Después del postre —Claudio y mi mujer charlaban en el living—, nos cruzamos con Sabrina en el pasillo. Me miró fijamente, callada. De pronto se me vino encima y me abrazó.
La aparté, más que nada por la sorpresa, pero enseguida nos besamos. Sentí una puntada en la lengua y apenas pude aguantar el grito. Me pasé el revés de la mano por la boca. Sangraba. Es lo último que recuerdo en casa de Claudio.

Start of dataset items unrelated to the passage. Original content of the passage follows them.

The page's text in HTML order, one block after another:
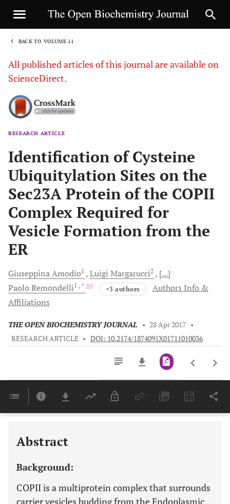
BACK TO VOLUME 11
All published articles of this journal are available on
ScienceDirect.
RESEARCH ARTICLE
Identification of Cysteine
Ubiquitylation Sites on the
Sec23A Protein of the COPII
Complex Required for
Vesicle Formation from the
ER
GiuseppinaAmodio1 Luigi Margarucci2
[...]
Paolo Remondelli1 , * +3 authors
Authors Info &
Affiliations
THE OPEN BIOCHEMISTRY JOURNAL • 28 Apr 2017 •
RESEARCH ARTICLE • DOI: 10.2174/1874091X01711010036
Last 6 Months 11,803
Abstract
Background:
COPII is a multiprotein complex that surrounds
carrier vesicles budding from the Endoplasmic
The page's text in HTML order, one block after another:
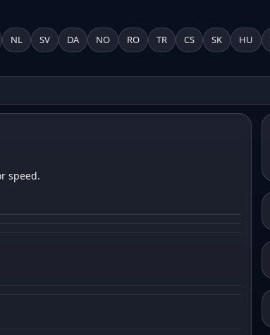
NL SV DA NO RO TR CS SK HU
speed.
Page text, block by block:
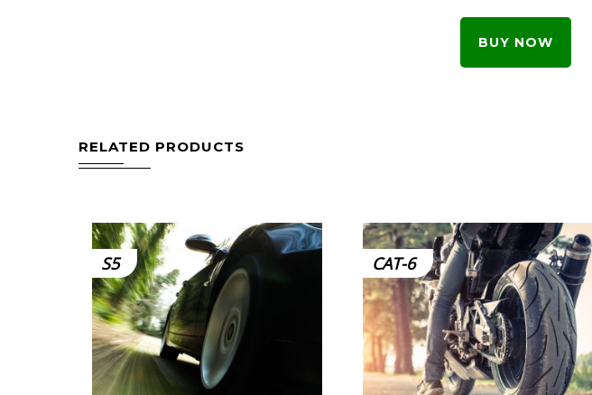
BUY NOW
RELATED PRODUCTS
S5 CAT-6

Lo siguiente me viene en flashes. Estamos los cuatro en una disco. Las luces me pegan como fogonazos. No me molestan. Me empujan a seguir bailando. Sabrina, ensimismada en su propio baile, agita los brazos. Yo bailo frente a mi esposa que tiene la mirada fija en el piso. Claudio hace piruetas; la corbata amarilla rebotando contra la camisa negra. Cruzo la pista abriéndome paso entre la gente —un gordo con esmoquin, dos gemelas platinadas, un petiso de lentes oscuros y peinado afro—; llego a un pasillo con alfombra: la música se oye lejos, apagada, como abajo del agua; avanzo por el pasillo angosto, las paredes son de piedra esculpida: hay rectángulos, después rombos, después serpientes trenzadas en círculos. Al final del pasillo se abre la puerta del baño y sale Sabrina, arreglándose el pelo. Pasa a mi costado. Entro al baño. La luz no funciona. Orino en la oscuridad, adivinando el lugar del inodoro. En una esquina del piso, una luz roja se prende y se apaga. Después estamos en el auto de Claudio. Laura se acurruca sobre mi hombro. Sabrina llora en el asiento del copiloto, doblada sobre las rodillas. Claudio maneja y silba. Después estamos en un parque, echados boca arriba, los faroles iluminan las gotas de rocío sobre el pasto, parecen piedritas de vidrio que titilan, siento manos que me acarician el pelo, cierro los ojos, Sabrina y Laura trenzadas sobre el cielo verde, a los arañazos, después estoy de pie, Claudio a mi costado, me apoya una mano en el hombro. Después estamos con Laura, sentados sobre las baldosas del puerto, al costado del río; me pasa una mano por la frente apartando un mechón de pelo: el agua brilla alrededor de Sabrina, la tela blanca de su pollera y el pelo largo ondulando sobre el agua. Claudio nada hacia ella, la corbata amarilla flotando detrás de la nuca. Mi mujer me agarra de la mano. Corremos por la explanada más allá del puente y salimos a la avenida. Me paro en seco, aturdido por los focos de la calle.
Llegamos a casa. Laura me ofrece un té. Acepto y me tiro en la cama. Al instante estoy dormido. No recuerdo haber soñado.
Cuando abro los ojos ya es de día. Me duele la cabeza, la lengua y el brazo. Laura no está en su lado de la cama y no ha dormido allí porque la almohada está cubierta y la frazada extendida, sin una arruga. Sobre la cama descansa el traje de terciopelo.
No era de Laura: nunca se lo había visto, ni puesto ni en su guardarropa. La llamé desde la cama. La busqué por toda la casa. Volví a la habitación.
Parado frente a la cama, me quedé observando el traje: brillante en su color rojo, casi marrón, extravagante sin ser ridículo, con tres botones de madera.

KING: UNA CUENTA PENDIENTE

Sobre su relación con Stephen King, Guerrieri indicó: “Mi acercamiento es por el cine: El resplandor, It, Los niños del maíz... Confieso, no con orgullo, que no leí nada de él. Colegas que respeto mucho me recomendaron con ganas Mientras escribo, un libro donde King habla sobre su manera de encarar el oficio. Está dentro de mis asignaturas pendientes”.